Once you have the aforementioned tables, you can implement functions calls
as youl would on a normal interperter, by simply binding the argument symbols
to the arguments and evaling the body of the function
I want to try and make one, but im busy right now :///
Actually now that I think of it, it would be quite hard to make a mutable
table data structure that can hold objects of different types,
(it is required, since the SExpressions all have different types in
this representation)
Actually#2 now that I think about it, one could define a function that
preprocesses the tuple into something that has the type:
const SExpr : type = struct {
symbol : Symbol,
pair : struct {
left : *SExpr,
right : *SExpr,
},
nil : void,
// etc etc
};
(Where symbol could be an integer hash of the tag names)
Once you have this, It should not be hard to make an interperter
Additionally, if we really wanted a the previous representation,
we could make a function that converts a comptime known SExpr back
into nested tuples like before
>>3,4
I boycott WebAssembly.
In Mozilla Firefox:
* Go to about:config
.
* Set javascript.options.wasm
to false
.
* Enjoy a beautiful world free from WebAssembly.
>>15
You are the Gandhi of the internet, a silent hero leading a revolution. The People will not lie down like dogs and give up their Java Scripts. Not on your watch. The Illuminati have to be peeing and pooping their pants right now.
Why code in Python+C if you can code in Lisp+Zig?
https://icfp23.sigplan.org/details/declmed-2023-papers/5/Why-code-in-Python-C-if-you-can-code-in-Lisp-Zig
>>17
Very nice.
GCC/Clang is deprecated
https://andrewkelley.me/post/zig-cc-powerful-drop-in-replacement-gcc-clang.html
llvm
eh thanks but no
>>20
What's so bad about LLVM?
>>21
Well, first of all, it's huge and slow, even when performing minimal optimization.

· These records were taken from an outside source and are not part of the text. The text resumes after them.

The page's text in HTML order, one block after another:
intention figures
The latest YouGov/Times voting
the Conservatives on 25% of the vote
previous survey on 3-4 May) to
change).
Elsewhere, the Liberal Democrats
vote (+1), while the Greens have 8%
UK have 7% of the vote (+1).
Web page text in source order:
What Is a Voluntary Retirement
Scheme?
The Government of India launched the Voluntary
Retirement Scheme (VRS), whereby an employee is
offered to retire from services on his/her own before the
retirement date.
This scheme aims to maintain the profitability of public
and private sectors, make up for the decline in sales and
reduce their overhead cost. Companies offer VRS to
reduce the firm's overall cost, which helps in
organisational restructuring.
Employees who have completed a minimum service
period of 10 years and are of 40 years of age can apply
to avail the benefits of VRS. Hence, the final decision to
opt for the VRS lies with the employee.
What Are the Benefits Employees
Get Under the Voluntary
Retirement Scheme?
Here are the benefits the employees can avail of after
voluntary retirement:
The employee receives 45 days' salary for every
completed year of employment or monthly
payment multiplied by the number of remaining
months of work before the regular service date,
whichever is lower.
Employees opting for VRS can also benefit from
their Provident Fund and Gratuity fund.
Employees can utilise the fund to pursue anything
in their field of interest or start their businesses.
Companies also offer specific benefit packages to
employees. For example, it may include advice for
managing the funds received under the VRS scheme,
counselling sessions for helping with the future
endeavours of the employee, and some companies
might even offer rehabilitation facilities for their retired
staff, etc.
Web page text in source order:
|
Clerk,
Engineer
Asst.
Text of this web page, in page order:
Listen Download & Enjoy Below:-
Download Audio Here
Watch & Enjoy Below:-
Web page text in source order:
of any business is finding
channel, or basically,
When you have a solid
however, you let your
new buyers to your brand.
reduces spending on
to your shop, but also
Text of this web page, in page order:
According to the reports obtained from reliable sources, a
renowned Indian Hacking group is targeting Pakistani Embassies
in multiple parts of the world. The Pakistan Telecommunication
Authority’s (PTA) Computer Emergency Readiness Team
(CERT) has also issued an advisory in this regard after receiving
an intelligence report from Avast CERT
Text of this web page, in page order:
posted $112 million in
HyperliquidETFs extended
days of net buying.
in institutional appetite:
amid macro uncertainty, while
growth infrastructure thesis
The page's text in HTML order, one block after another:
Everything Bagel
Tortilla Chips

For anything but release builds, you could make a much better tradeoff between compile times and execution speed.
Furthermore, it's deeply wedded to the C/C++ memory model, because it was literally designed for that from the ground up. Yes, I said C/C++. This is the one topic where it's both correct and appropriate. That means almost every form of undefined behavior present in C or C++ also infects LLVM IR, and by extension, any language you compile via LLVM. Some of these are hard to catch in the front end.

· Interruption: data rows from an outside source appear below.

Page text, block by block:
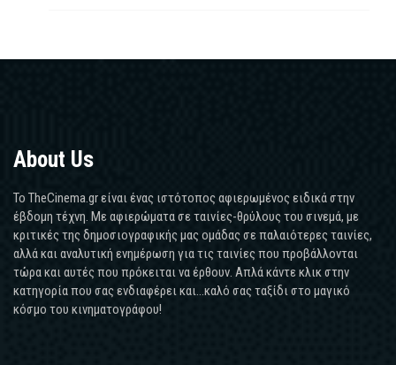
About Us
Το TheCinema.gr είναι ένας ιστότοπος αφιερωμένος ειδικά στην
έβδομη τέχνη. Με αφιερώματα σε ταινίες-θρύλους του σινεμά, με
κριτικές της δημοσιογραφικής μας ομάδας σε παλαιότερες ταινίες,
αλλά και αναλυτική ενημέρωση για τις ταινίες που προβάλλονται
τώρα και αυτές που πρόκειται να έρθουν. Απλά κάντε κλικ στην
κατηγορία που σας ενδιαφέρει και...καλό σας ταξίδι στο μαγικό
κόσμο του κινηματογράφου!
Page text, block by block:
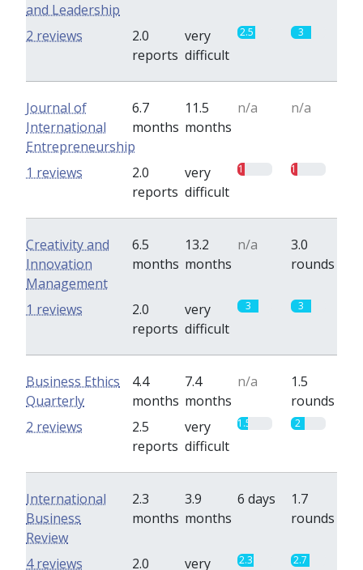
and Leadership
2.0
reports
very
difficult
2.5 3
2 reviews
Journal of
International
Entrepreneurship
6.7
months
11.5
months
n/a n/a
2.0
reports
very
difficult
1 1
1 reviews
Creativity and
Innovation
Management
6.5
months
13.2
months
n/a
3.0
rounds
2.0
reports
very
difficult
3 3
1 reviews
Business Ethics
Quarterly
4.4
months
7.4
months
n/a
1.5
rounds
2.5
reports
very
difficult
1.5 2
2 reviews
International
Business
Review
2.3
months
3.9
months
6 days
1.7
rounds
2.0 very 2.3 2.7
4 reviews
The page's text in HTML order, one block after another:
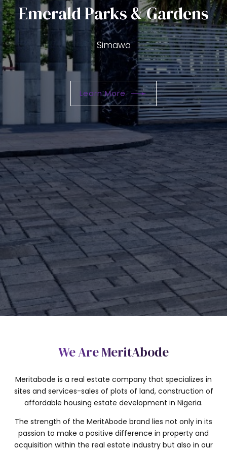
Please select your preffered
How do you classify yourself?
What time of the day is best to call
SUBMIT
Please select your preffered
How do you classify yourself?
What time of the day is best to call
SUBMIT
Emerald Parks & Gardens
Simawa
Learn More
We Are MeritAbode
Meritabode is a real estate company that specializes in
sites and services-sales of plots of land, construction of
affordable housing estate development in Nigeria.
The strength of the MeritAbode brand lies not only in its
passion to make a positive difference in property and
acquisition within the real estate industry but also in our
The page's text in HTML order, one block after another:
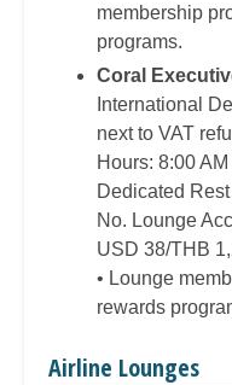
membership
programs.
Coral
International
next to VAT
Hours: 8:00
Dedicated
No. Lounge
USD 38/THB
• Lounge
rewards
Airline Lounges
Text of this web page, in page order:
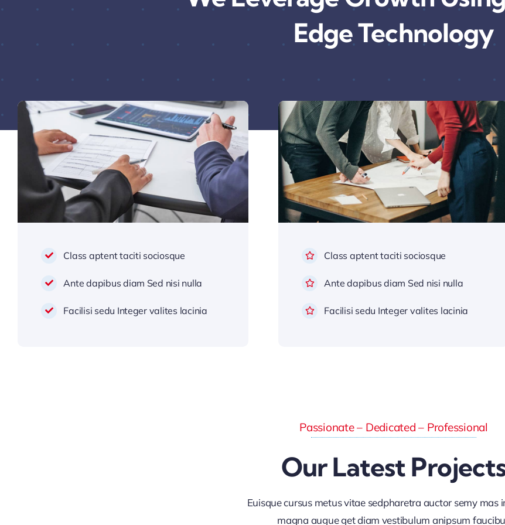
Edge Technology
Class aptent taciti sociosque
Ante dapibus diam Sed nisi nulla
Facilisi sedu Integer valites lacinia
Class aptent taciti sociosque
Ante dapibus diam Sed nisi nulla
Facilisi sedu Integer valites lacinia
Passionate – Dedicated – Professional
Our Latest
Euisque cursus metus vitae sedpharetra auctor semy mas
magna augue get diam vestibulum anipsum
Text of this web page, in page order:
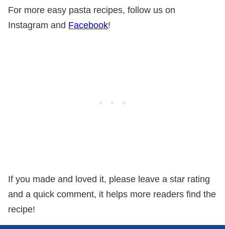
For more easy pasta recipes, follow us on
Instagram and Facebook!
If you made and loved it, please leave a star rating
and a quick comment, it helps more readers find the
recipe!
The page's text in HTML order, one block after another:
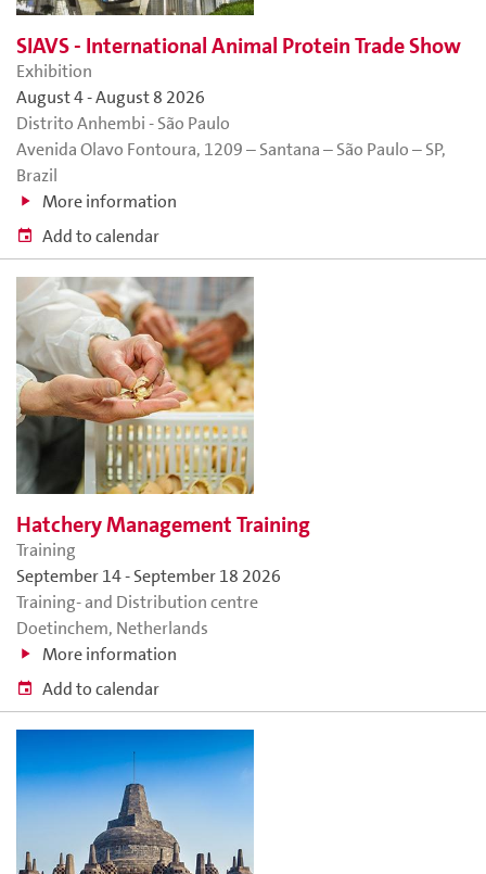
SIAVS - International Animal Protein Trade Show
Exhibition
August 4-August 8 2026
Distrito Anhembi - São Paulo
Avenida Olavo Fontoura, 1209 – Santana – São Paulo – SP,
Brazil
More information
Add to calendar
Hatchery Management Training
Training
September 14-September 18 2026
Training- and Distribution centre
Doetinchem, Netherlands
More information
Add to calendar

There is plenty of room in the world for a simpler, smaller, faster backend, and some languages really need it. QBE tried and I don't think it's succeeded. Maybe Cranelift will get there. I'm not hedging my bets though.
>>22
Good point. LLVM is a behemoth.
Looks like Java
>>24
good morning sirs!
No.
All these languages look the same, c, go, java, just a different dialect of the programming equivalent of ebonics
Java is kinda nice these days.
I haven't touched languages without automatic memory management since university. Zig and its built in GeneralPurposeAllocator + ArenaAllocator cured my fear of memory management. Stuff like cache line optimization still fly over my head but at least I got a start.